[Records for this exercise Boundary: Start]

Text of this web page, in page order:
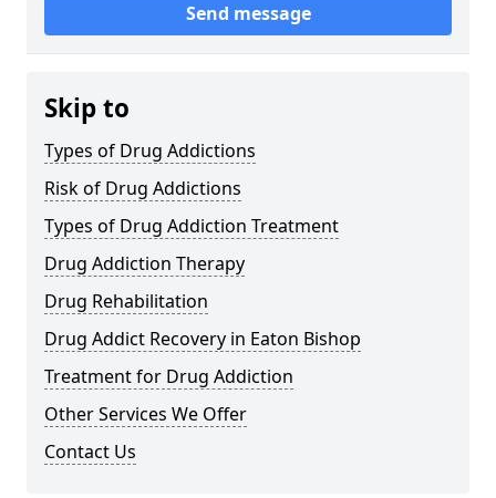
Send message
Skip to
Types of Drug Addictions
Risk of Drug Addictions
Types of Drug Addiction Treatment
Drug Addiction Therapy
Drug Rehabilitation
Drug Addict Recovery in Eaton Bishop
Treatment for Drug Addiction
Other Services We Offer
Contact Us
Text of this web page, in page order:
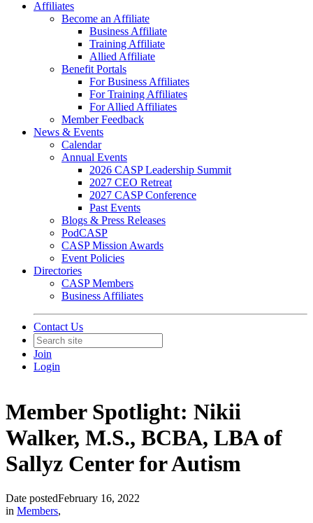
Affiliates
Become an Affiliate
Business Affiliate
Training Affiliate
Allied Affiliate
Benefit Portals
For Business Affiliates
For Training Affiliates
For Allied Affiliates
Member Feedback
News & Events
Calendar
Annual Events
2026 CASP Leadership Summit
2027 CEO Retreat
2027 CASP Conference
Past Events
Blogs & Press Releases
PodCASP
CASP Mission Awards
Event Policies
Directories
CASP Members
Business Affiliates
Contact Us
Join
Login
Member Spotlight: Nikii
Walker, M.S., BCBA, LBA of
Sallyz Center for Autism
Date postedFebruary 16, 2022
in Members,
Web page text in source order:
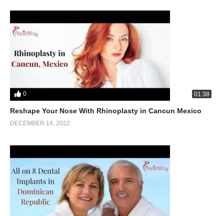
0 01:38
Reshape Your Nose With Rhinoplasty in Cancun Mexico
DECEMBER 14, 2022
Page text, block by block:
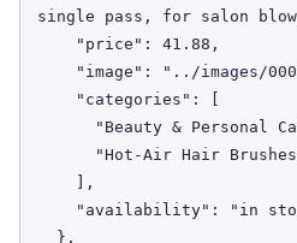
single pass, for salon
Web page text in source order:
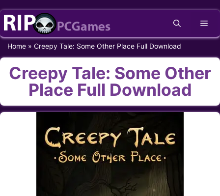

[Records for this exercise Boundary: End]

• [Directions for this task]
Retype all the entries exactly; drop the pictures.

• [The completed task]
Text of this web page, in page order:
Send message
Skip to
Types of Drug Addictions
Risk of Drug Addictions
Types of Drug Addiction Treatment
Drug Addiction Therapy
Drug Rehabilitation
Drug Addict Recovery in Eaton Bishop
Treatment for Drug Addiction
Other Services We Offer
Contact Us
Text of this web page, in page order:
Affiliates
Become an Affiliate
Business Affiliate
Training Affiliate
Allied Affiliate
Benefit Portals
For Business Affiliates
For Training Affiliates
For Allied Affiliates
Member Feedback
News & Events
Calendar
Annual Events
2026 CASP Leadership Summit
2027 CEO Retreat
2027 CASP Conference
Past Events
Blogs & Press Releases
PodCASP
CASP Mission Awards
Event Policies
Directories
CASP Members
Business Affiliates
Contact Us
Join
Login
Member Spotlight: Nikii
Walker, M.S., BCBA, LBA of
Sallyz Center for Autism
Date postedFebruary 16, 2022
in Members,
Web page text in source order:
0 01:38
Reshape Your Nose With Rhinoplasty in Cancun Mexico
DECEMBER 14, 2022
Page text, block by block:
single pass, for salon
Web page text in source order:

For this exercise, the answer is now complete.